Collected data entries:
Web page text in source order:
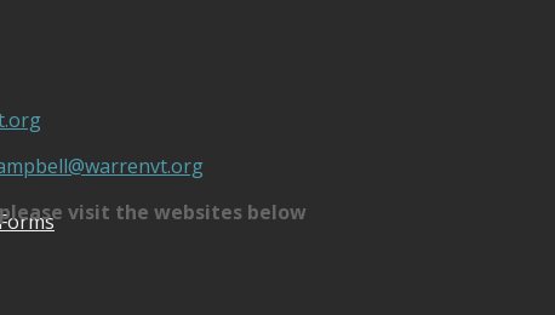
visit the websites below
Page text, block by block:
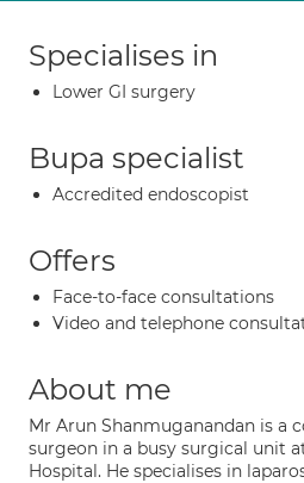
Specialises in
Lower GI surgery
Bupa specialist
Accredited endoscopist
Offers
Face-to-face consultations
Video and telephone
About me
Mr Arun Shanmuganandan is a
surgeon in a busy surgical unit
Hospital. He specialises in
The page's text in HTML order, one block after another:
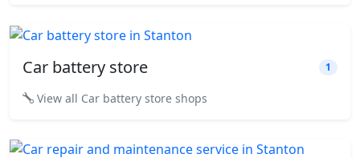
Car battery store 1
View all Car battery store shops

* **Assignment**
This task calls for the records to be copied exactly, without pictures.

* **Answer space**
Web page text in source order:
visit the websites below
Page text, block by block:
Specialises in
Lower GI surgery
Bupa specialist
Accredited endoscopist
Offers
Face-to-face consultations
Video and telephone
About me
Mr Arun Shanmuganandan is a
surgeon in a busy surgical unit
Hospital. He specialises in
The page's text in HTML order, one block after another:
Car battery store 1
View all Car battery store shops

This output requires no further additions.